We can save any subset (data from detonations > 10 kg TNT eq., data from only a single station, etc.), but we'll stick with our example subset of data from a single event and station. For this example, we'll save a pickle file of data from our example event and station (event ID number 26, station ID 1637681008), but this can be modified by simply changing the values of `event_id_number_to_save` and `station_id_to_save`.

In [None]:
event_id_to_save: int = 26
station_id_to_save: str = "1637681008"
# check if the event id is in the dataset
event_ids = np.unique(shared_ds[ds_labels.event_id_number])
if event_id_to_save in event_ids:
    subset_to_save = shared_ds[shared_ds[ds_labels.event_id_number] == event_id_to_save]

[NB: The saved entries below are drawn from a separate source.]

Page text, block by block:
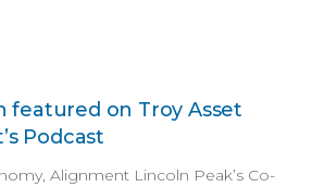
featured on Troy Asset
Podcast
Alignment Lincoln Peak’s Co-
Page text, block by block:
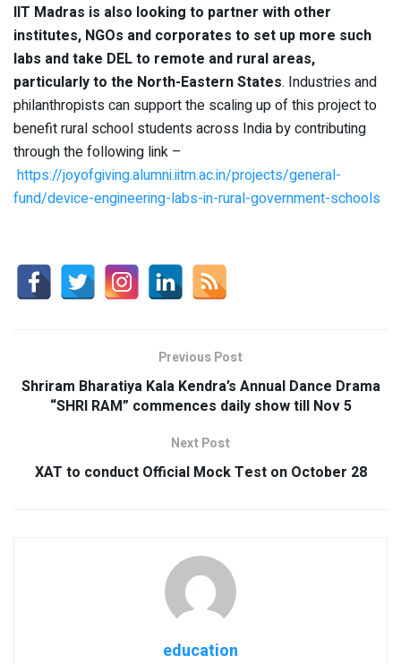
IIT Madras is also looking to partner with other
institutes, NGOs and corporates to set up more such
labs and take DEL to remote and rural areas,
particularly to the North-Eastern States. Industries and
philanthropists can support the scaling up of this project to
benefit rural school students across India by contributing
through the following link –
https://joyofgiving.alumni.iitm.ac.in/projects/general-
fund/device-engineering-labs-in-rural-government-schools
Previous Post
Shriram Bharatiya Kala Kendra’s Annual Dance Drama
“SHRI RAM” commences daily show till Nov 5
Next Post
XAT to conduct Official Mock Test on October 28
education
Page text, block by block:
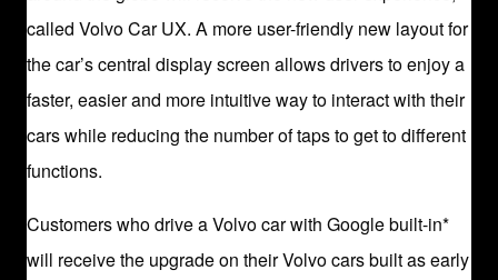
called Volvo Car UX. A more user-friendly new layout for
the car’s central display screen allows drivers to enjoy a
faster, easier and more intuitive way to interact with their
cars while reducing the number of taps to get to different
functions.
Customers who drive a Volvo car with Google built-in*
will receive the upgrade on their Volvo cars built as early
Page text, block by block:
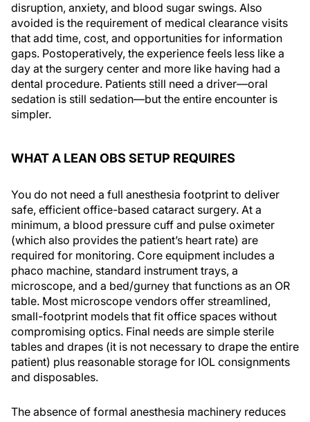
disruption, anxiety, and blood sugar swings. Also
avoided is the requirement of medical clearance visits
that add time, cost, and opportunities for information
gaps. Postoperatively, the experience feels less like a
day at the surgery center and more like having had a
dental procedure. Patients still need a driver—oral
sedation is still sedation—but the entire encounter is
simpler.
WHAT A LEAN OBS SETUP REQUIRES
You do not need a full anesthesia footprint to deliver
safe, efficient office-based cataract surgery. At a
minimum, a blood pressure cuff and pulse oximeter
(which also provides the patient’s heart rate) are
required for monitoring. Core equipment includes a
phaco machine, standard instrument trays, a
microscope, and a bed/gurney that functions as an OR
table. Most microscope vendors offer streamlined,
small-footprint models that fit office spaces without
compromising optics. Final needs are simple sterile
tables and drapes (it is not necessary to drape the entire
patient) plus reasonable storage for IOL consignments
and disposables.
The absence of formal anesthesia machinery reduces
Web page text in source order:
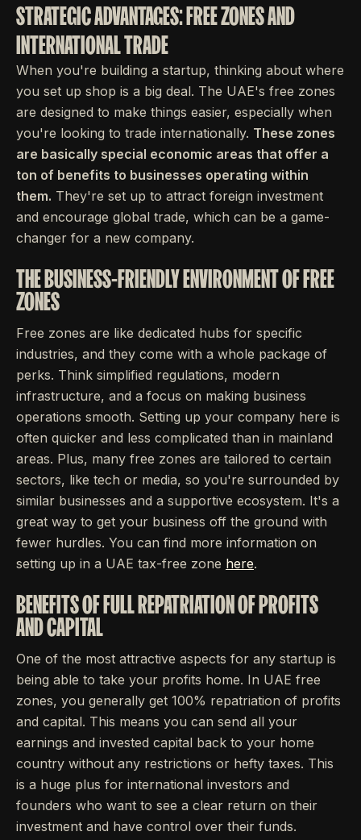
STRATEGIC ADVANTAGES: FREE ZONES AND
INTERNATIONAL TRADE
When you're building a startup, thinking about where
you set up shop is a big deal. The UAE's free zones
are designed to make things easier, especially when
you're looking to trade internationally. These zones
are basically special economic areas that offer a
ton of benefits to businesses operating within
them. They're set up to attract foreign investment
and encourage global trade, which can be a game-
changer for a new company.
THE BUSINESS-FRIENDLY ENVIRONMENT OF FREE
ZONES
Free zones are like dedicated hubs for specific
industries, and they come with a whole package of
perks. Think simplified regulations, modern
infrastructure, and a focus on making business
operations smooth. Setting up your company here is
often quicker and less complicated than in mainland
areas. Plus, many free zones are tailored to certain
sectors, like tech or media, so you're surrounded by
similar businesses and a supportive ecosystem. It's a
great way to get your business off the ground with
fewer hurdles. You can find more information on
setting up in a UAE tax-free zone here.
BENEFITS OF FULL REPATRIATION OF PROFITS
AND CAPITAL
One of the most attractive aspects for any startup is
being able to take your profits home. In UAE free
zones, you generally get 100% repatriation of profits
and capital. This means you can send all your
earnings and invested capital back to your home
country without any restrictions or hefty taxes. This
is a huge plus for international investors and
founders who want to see a clear return on their
investment and have control over their funds.

    # check if the station id is in the subset
    station_ids = np.unique(subset_to_save[ds_labels.smartphone_id])
    if station_id_to_save in station_ids:
        subset_to_save = subset_to_save[subset_to_save[ds_labels.smartphone_id] == station_id_to_save]
        output_filename = f"SHAReD_event{event_id_to_save}_{station_id_to_save}.pkl"
        output_path = os.path.join(CURRENT_DIRECTORY, output_filename)
        subset_to_save.to_pickle(output_path)
        print(f"Subset of SHAReD containing event {event_id_to_save} data from station {station_id_to_save} saved to: {output_path}")
    else:
        print(f"Station {station_id_to_save} not found in data from event number {event_id_to_save}. No data saved.")
else:
    print(f"Data from event number {event_id_to_save} not found in dataset. No data saved.")


This concludes the tutorial. For more details on SHAReD, see the references listed at the beginning of the tutorial.